Un secteur en tension malgré des besoins en hausse
Une attractivité en baisse dans certains métiers
Depuis plusieurs années, les centres de formation d’apprentis (CFA) constatent une évolution contrastée de leur attractivité. Si certaines filières comme le numérique ou le commerce continuent d’attirer un volume important de candidats, d’autres secteurs essentiels à l’économie, comme l’industrie, la maintenance ou encore le bâtiment, peinent à susciter des vocations.
Cette désaffection s’explique en partie par des représentations encore négatives de ces métiers : conditions de travail jugées difficiles, manque de visibilité sur les perspectives d’évolution, ou encore image “peu valorisante” comparée aux filières générales ou universitaires.
Une image encore trop méconnue du grand public
Malgré les efforts institutionnels pour promouvoir l’apprentissage, celui-ci reste mal compris par une partie des jeunes et de leurs familles. Beaucoup ignorent encore les avantages concrets du modèle : rémunération pendant les études, insertion professionnelle rapide, acquisition d’une expérience terrain solide.
Ce manque d’information se traduit souvent par des choix d’orientation par défaut vers des parcours académiques classiques, même lorsque ceux-ci correspondent moins au profil ou aux aspirations des élèves.
Des entreprises de plus en plus en recherche d’apprentis
Des postes vacants difficiles à pourvoir
Du côté des entreprises, le constat est sans appel : les besoins en apprentis restent élevés, voire en augmentation dans certains secteurs en tension. Pourtant, de nombreuses offres ne trouvent pas preneur.
Les CFA se retrouvent ainsi dans une situation paradoxale, avec des entreprises partenaires prêtes à recruter immédiatement, mais un nombre insuffisant de candidats pour répondre à la demande. Cette situation freine directement la capacité de production et de développement de certaines structures.
Un décalage entre offres et profils disponibles
Au-delà du volume de candidats, c’est aussi la question de l’adéquation des profils qui pose problème. Certains jeunes s’orientent vers des formations “tendances” déjà saturées, tandis que d’autres filières manquent cruellement de postulants.
Par ailleurs, les entreprises recherchent souvent des candidats déjà sensibilisés à leur secteur ou disposant de compétences de base, ce qui crée un écart avec des jeunes parfois peu préparés aux exigences du monde professionnel.

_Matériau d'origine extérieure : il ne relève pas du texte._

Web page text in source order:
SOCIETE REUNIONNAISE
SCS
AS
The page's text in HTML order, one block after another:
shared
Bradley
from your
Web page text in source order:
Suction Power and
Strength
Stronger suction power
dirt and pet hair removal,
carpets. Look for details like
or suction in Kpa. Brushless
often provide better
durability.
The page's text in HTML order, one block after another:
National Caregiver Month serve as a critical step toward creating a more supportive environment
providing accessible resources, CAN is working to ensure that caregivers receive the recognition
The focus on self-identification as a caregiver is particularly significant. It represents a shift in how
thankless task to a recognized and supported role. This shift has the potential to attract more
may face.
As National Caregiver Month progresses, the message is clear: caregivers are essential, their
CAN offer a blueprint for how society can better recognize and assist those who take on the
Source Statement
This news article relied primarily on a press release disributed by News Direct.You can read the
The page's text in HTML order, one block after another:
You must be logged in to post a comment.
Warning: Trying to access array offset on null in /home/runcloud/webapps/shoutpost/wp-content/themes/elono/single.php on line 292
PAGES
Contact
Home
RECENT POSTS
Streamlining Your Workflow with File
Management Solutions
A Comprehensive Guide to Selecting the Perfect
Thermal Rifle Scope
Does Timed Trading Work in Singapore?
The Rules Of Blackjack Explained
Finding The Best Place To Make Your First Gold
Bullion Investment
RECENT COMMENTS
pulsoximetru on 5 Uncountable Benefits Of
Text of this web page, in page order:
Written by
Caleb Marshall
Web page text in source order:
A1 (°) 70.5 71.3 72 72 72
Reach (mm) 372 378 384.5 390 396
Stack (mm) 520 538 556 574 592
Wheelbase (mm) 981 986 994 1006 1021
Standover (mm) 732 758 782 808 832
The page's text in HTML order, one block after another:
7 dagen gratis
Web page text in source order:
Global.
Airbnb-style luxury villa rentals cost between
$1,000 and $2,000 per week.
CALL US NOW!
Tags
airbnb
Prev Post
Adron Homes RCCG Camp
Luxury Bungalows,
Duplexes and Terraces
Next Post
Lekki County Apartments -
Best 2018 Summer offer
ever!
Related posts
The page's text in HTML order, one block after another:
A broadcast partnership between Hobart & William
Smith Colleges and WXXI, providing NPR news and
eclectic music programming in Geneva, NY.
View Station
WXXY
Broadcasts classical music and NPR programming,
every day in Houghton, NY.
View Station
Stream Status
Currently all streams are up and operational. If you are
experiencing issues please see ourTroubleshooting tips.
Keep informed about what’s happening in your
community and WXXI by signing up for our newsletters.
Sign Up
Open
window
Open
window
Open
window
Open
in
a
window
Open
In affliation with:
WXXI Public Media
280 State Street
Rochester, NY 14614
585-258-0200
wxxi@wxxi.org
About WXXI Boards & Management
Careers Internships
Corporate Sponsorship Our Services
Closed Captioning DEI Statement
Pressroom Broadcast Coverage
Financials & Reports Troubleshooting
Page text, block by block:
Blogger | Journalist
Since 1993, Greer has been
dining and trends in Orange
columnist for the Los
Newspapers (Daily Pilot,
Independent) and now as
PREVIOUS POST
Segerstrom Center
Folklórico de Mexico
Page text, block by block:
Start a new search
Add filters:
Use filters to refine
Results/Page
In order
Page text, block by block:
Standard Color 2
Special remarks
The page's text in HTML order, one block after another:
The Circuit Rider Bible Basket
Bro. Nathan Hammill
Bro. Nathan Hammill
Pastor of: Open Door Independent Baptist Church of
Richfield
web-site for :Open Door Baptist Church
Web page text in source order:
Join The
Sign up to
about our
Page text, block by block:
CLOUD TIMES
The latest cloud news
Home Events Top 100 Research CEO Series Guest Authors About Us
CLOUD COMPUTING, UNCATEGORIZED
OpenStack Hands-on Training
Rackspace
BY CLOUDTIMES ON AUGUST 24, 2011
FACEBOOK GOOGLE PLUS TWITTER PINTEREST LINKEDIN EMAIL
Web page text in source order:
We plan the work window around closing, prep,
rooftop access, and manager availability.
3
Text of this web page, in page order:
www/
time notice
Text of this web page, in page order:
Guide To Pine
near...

Les freins rencontrés par les jeunes candidats
Des difficultés d’orientation dès le lycée
L’un des principaux obstacles réside dans l’orientation. Dès le collège et le lycée, l’apprentissage est encore insuffisamment présenté comme une option viable et valorisante. Les conseillers d’orientation, bien qu’impliqués, disposent parfois de peu de temps pour accompagner chaque élève de manière approfondie.
Résultat : de nombreux jeunes découvrent tardivement l’existence de certaines formations en alternance, ou n’en comprennent pas les débouchés réels.
Une recherche d’entreprise parfois complexe
Même lorsque le choix de l’apprentissage est fait, une autre difficulté majeure apparaît : trouver une entreprise d’accueil. Cette étape demande autonomie, méthode et persévérance, des qualités que tous les candidats n’ont pas encore développées.
L’absence de réseau professionnel, la concurrence entre candidats ou encore le manque de préparation aux entretiens constituent autant de freins qui peuvent décourager certains jeunes, pourtant motivés au départ.
Des pistes pour améliorer le recrutement
Un renforcement de la communication des CFA
Face à ces enjeux, les CFA multiplient les initiatives pour gagner en visibilité. Journées portes ouvertes, interventions dans les établissements scolaires, campagnes sur les réseaux sociaux : les actions se diversifient pour toucher un public plus large.
L’objectif est clair : mieux faire comprendre les bénéfices de l’apprentissage et déconstruire les idées reçues qui freinent encore son développement.
Un accompagnement plus personnalisé des candidats
Parallèlement, de nombreux CFA développent des dispositifs d’accompagnement renforcé. Ateliers de rédaction de CV, simulations d’entretiens, mise en relation avec des entreprises partenaires : tout est mis en œuvre pour sécuriser le parcours des futurs apprentis.
Certains établissements vont encore plus loin en proposant un suivi individualisé tout au long du processus de recherche, permettant ainsi d’augmenter significativement les chances de réussite des candidats.